**What you have to do**
Below are several records. Retype exactly those lines running from the one with "Sep 1, 2025" through the one with "recycled materials. This", end lines included, and no others.

*** Dataset records ***

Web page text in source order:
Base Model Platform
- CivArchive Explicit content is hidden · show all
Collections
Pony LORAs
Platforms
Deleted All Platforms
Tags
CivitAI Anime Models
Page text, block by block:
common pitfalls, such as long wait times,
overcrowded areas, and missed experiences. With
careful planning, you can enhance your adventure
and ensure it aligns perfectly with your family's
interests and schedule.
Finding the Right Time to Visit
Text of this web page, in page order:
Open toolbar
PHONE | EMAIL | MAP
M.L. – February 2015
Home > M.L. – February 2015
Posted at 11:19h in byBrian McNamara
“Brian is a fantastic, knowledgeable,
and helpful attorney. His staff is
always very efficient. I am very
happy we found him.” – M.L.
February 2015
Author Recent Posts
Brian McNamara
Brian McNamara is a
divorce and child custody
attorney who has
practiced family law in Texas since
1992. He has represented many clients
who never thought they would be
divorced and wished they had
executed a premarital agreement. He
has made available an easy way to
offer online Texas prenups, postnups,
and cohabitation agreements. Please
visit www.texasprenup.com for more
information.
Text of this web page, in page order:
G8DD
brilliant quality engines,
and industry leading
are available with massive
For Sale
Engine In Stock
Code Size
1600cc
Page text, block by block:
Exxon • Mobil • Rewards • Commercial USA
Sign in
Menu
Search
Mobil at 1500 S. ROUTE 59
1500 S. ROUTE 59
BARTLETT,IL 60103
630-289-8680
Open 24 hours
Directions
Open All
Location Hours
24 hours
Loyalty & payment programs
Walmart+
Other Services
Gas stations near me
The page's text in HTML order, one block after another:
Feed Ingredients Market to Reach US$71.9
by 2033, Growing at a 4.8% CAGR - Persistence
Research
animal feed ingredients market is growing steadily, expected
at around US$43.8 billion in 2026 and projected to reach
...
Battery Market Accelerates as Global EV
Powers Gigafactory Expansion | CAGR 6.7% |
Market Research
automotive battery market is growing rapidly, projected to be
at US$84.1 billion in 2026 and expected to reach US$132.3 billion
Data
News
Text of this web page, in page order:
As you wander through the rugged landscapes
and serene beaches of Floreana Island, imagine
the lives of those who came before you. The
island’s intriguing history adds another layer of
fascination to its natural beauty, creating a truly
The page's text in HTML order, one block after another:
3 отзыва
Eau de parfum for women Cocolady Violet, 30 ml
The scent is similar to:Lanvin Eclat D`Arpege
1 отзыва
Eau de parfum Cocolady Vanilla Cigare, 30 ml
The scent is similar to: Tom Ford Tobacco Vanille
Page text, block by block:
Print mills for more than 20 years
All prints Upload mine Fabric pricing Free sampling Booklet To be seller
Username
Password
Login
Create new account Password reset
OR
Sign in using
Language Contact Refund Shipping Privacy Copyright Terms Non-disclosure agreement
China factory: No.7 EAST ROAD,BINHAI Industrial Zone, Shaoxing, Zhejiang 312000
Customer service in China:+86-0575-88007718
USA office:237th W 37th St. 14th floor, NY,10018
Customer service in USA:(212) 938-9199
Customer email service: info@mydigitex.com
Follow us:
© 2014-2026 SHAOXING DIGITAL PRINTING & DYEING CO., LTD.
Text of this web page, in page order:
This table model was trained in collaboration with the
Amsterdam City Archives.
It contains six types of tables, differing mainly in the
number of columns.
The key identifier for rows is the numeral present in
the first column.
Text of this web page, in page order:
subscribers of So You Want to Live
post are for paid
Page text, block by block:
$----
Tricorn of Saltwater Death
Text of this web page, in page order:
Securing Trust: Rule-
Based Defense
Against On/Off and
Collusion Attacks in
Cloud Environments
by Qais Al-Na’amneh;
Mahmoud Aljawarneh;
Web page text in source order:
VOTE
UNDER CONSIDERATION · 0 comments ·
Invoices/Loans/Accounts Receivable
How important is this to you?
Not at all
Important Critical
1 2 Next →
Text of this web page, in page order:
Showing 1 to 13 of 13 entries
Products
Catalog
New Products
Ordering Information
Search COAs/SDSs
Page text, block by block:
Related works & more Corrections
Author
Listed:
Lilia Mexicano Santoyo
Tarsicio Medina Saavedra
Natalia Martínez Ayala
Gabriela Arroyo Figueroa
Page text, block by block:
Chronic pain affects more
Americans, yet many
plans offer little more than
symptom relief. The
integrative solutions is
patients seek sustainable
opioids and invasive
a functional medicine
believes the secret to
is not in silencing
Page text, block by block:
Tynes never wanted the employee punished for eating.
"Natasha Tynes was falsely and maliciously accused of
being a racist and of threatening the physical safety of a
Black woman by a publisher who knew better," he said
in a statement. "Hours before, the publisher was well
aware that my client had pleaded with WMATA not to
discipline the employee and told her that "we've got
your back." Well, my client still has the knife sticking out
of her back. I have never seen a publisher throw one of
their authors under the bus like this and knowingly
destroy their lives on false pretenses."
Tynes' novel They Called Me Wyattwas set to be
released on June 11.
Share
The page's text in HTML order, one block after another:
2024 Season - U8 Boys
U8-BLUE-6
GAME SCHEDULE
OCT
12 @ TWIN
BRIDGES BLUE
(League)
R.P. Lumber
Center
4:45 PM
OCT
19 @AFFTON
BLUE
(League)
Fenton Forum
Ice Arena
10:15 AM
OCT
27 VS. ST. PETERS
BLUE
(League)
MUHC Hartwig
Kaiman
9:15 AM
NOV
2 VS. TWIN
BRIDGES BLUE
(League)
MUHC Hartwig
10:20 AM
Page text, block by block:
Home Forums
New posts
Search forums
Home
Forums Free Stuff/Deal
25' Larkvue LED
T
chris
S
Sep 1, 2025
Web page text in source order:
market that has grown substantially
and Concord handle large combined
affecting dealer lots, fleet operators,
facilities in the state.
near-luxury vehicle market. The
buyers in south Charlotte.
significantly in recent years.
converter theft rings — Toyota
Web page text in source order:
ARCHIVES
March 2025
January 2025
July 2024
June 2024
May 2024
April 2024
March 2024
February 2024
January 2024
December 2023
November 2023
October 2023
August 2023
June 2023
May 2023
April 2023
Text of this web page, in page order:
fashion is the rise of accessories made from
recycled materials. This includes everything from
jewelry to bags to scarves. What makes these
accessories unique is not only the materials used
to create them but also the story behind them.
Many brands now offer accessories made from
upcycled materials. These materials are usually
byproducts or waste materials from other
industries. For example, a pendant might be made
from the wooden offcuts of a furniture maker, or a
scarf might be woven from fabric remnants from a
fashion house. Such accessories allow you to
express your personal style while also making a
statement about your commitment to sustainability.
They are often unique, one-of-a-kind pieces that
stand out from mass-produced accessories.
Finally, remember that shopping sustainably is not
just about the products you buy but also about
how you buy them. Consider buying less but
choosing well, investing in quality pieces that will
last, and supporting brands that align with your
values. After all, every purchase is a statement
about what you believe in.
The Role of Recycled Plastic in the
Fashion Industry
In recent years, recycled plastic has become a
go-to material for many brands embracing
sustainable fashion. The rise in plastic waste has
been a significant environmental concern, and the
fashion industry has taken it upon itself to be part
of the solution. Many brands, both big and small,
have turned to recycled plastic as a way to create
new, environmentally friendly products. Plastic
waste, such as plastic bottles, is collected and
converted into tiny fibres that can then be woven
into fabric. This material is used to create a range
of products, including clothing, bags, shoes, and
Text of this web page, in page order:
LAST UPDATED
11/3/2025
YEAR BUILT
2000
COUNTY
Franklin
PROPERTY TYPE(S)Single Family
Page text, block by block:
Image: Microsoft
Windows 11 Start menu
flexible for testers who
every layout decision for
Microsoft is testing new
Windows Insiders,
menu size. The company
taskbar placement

*** End of Dataset records ***

**Your response**
Sep 1, 2025
Web page text in source order:
market that has grown substantially
and Concord handle large combined
affecting dealer lots, fleet operators,
facilities in the state.
near-luxury vehicle market. The
buyers in south Charlotte.
significantly in recent years.
converter theft rings — Toyota
Web page text in source order:
ARCHIVES
March 2025
January 2025
July 2024
June 2024
May 2024
April 2024
March 2024
February 2024
January 2024
December 2023
November 2023
October 2023
August 2023
June 2023
May 2023
April 2023
Text of this web page, in page order:
fashion is the rise of accessories made from
recycled materials. This includes everything from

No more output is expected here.